Load the contents of output.lastz.clean into mysql
--------------------------------------------------

.. code-block:: sql

    LOAD DATA INFILE 'output.lastz.clean' INTO TABLE conserved (score, name1,
    strand1, zstart1, end1, length1, name2, strand2, zstart2, end2, length2,
    diff, cigar, identity, percent_identity, continuity, percent_continuity,
    coverage, percent_coverage);

We now have our candidate set of UCEs.


Deprecated Workflows
=====================

[Deprecated] Identifying UCE regions (v0.1)
*******************************************

The older workflow that we used for identifying UCE regions between organisms was as follows:

.. image:: images/uce_iden_initial_workflow.*

The older workflow depended on the ``pp`` and ``sqlite3`` modules of python.  As you can see above, we have since ported the code to use mysql as the backend while also using the ``multiprocessing`` module in place of ``pp``.

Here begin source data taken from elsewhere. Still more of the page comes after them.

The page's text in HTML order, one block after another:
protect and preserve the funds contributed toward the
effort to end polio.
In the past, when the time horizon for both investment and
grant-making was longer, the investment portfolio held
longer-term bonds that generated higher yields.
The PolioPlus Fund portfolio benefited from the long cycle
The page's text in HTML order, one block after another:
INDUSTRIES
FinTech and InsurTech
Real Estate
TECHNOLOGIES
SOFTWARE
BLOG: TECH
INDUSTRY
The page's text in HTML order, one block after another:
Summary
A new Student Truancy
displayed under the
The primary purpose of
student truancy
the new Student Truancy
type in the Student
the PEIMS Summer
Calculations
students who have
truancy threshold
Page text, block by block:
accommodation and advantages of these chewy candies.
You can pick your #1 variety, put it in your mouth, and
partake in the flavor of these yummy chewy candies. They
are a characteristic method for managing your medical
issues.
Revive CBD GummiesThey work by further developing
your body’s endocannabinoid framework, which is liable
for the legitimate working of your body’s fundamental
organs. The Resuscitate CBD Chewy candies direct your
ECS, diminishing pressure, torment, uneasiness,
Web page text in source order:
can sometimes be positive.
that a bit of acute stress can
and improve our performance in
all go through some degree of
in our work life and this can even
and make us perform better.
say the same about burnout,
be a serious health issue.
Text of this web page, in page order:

convert net.axt files to maf
----------------------------

First, we want to convert our target.query.net.axt files (from UCSC) to MAF formatted files::

     axtToMaf ~/Data/alignments/target.query/target.query.net.axt \
        ~/Data/genomes/target/target.sizes \
        ~/Data/genomes/query/query.sizes \ 
        ~/Data/alignments/target.query/target.query.maf \
        -tPrefix=target. -qPrefix=query.

locate perfectly conserved repeat regions
-----------------------------------------

Then, we want to scan these MAF formatted files to find blocks of perfectly conserved elements, of user-selectable size::

     python genome/summary.py

.. warning:: In contrast to the current workflow, all of the current user-selected variables in ``summary.py`` were hard-coded into the body of the code.  

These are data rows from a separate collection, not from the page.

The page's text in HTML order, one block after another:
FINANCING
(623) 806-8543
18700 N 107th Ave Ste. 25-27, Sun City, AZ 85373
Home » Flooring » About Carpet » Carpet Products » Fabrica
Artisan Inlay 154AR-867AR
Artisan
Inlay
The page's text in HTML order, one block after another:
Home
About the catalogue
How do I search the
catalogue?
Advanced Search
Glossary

#. the starting directory, which contained ``*.maf`` files (lines 191-193).

.. code-block:: python

        directory = '/Users/bcf/Git/seqcap/'
        cpu = 1
        dBase = 'probe.sqlite'

#. the minimum consensus length, minimum alignment length, and metadata key should be input around line 149.

.. code-block:: python
    
    def processor(input, minConsensusLength=60, minAlignLength=60, metadataKey='galGal3'):

BLAST perfectly conserved repeat regions against another genome
----------------------------------------------------------------

We now need to scan the conserved sequences we've located against an additional genome to validate::

    python genome/summaryBlast.py

.. warning:: In contrast to the current workflow, all of the current user-selected variables in ``summaryBlast.py`` are hard-coded into the body of the code.

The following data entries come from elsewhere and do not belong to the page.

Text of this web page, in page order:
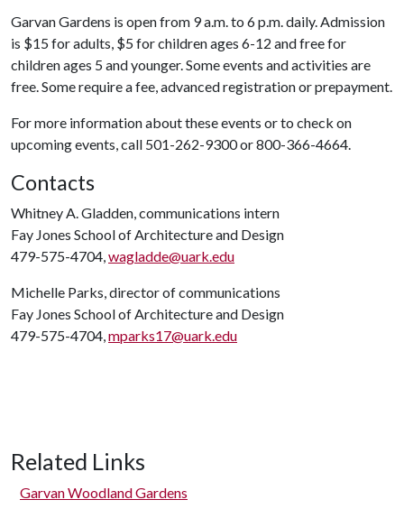
Garvan Gardens is open from 9 a.m. to 6 p.m. daily. Admission
is $15 for adults, $5 for children ages 6-12 and free for
children ages 5 and younger. Some events and activities are
free. Some require a fee, advanced registration or prepayment.
For more information about these events or to check on
upcoming events, call 501-262-9300 or 800-366-4664.
Contacts
Whitney A. Gladden, communications intern
Fay Jones School of Architecture and Design
479-575-4704,wagladde@uark.edu
Michelle Parks, director of communications
Fay Jones School of Architecture and Design
479-575-4704,mparks17@uark.edu
Related Links
Garvan Woodland Gardens
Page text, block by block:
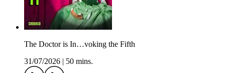
The Doctor is In…voking the Fifth
31/07/2026
50 mins.

First, the path to the database holding the conserved reads and accepting the results from BLAST (line 149)

.. code-block:: python

    sqlDb           = 'probe.sqlite'

Second, the paths to the BLAST database and ``blastall`` executable

.. code-block:: python

    blastDb     = '/Users/bcf/lib/blast/data/taeGut3'
    blastExe    = '/Users/bcf/bin/blast-2.2.18/bin/blastall'

Flag perfectly duplicated sequences in the ``cons`` table
-------------------------------------------------------------

After identifying conserved sequence present in a trio of species, we need to flag the perfectly duplicated reads in the ``cons`` table.

    python duplicateFinder.py

Get the non-duplicate conserved sequences + flank
-------------------------------------------------

After filtering out duplicates (using a flag), we need to get the conserved reads out of the database.  Because some of them are shorter than 120 bp, we will buffer those that are shorter than 120 bp up to 120 bp by adding sequence to the 5' and 3' ends (from the target genome we started with)::

    python sureSelectSequenceBuffer.py

Tile probes across conserved sequences + flanking regions
---------------------------------------------------------

Feed this file to sureSelectTiler.py, which does the tiling, the counting of masked bases, GC content determination, blasting of probes to themselves, etc. the output of which goes into a csv file.

this file gets imported to the db, and then we run sureSelectSeqName.py on the dbase table (sureselect) that is created after importing the csv file as a table above.

    
Then ran sureSelectSeqName.py to get sureselect probes into dbase and add metadata.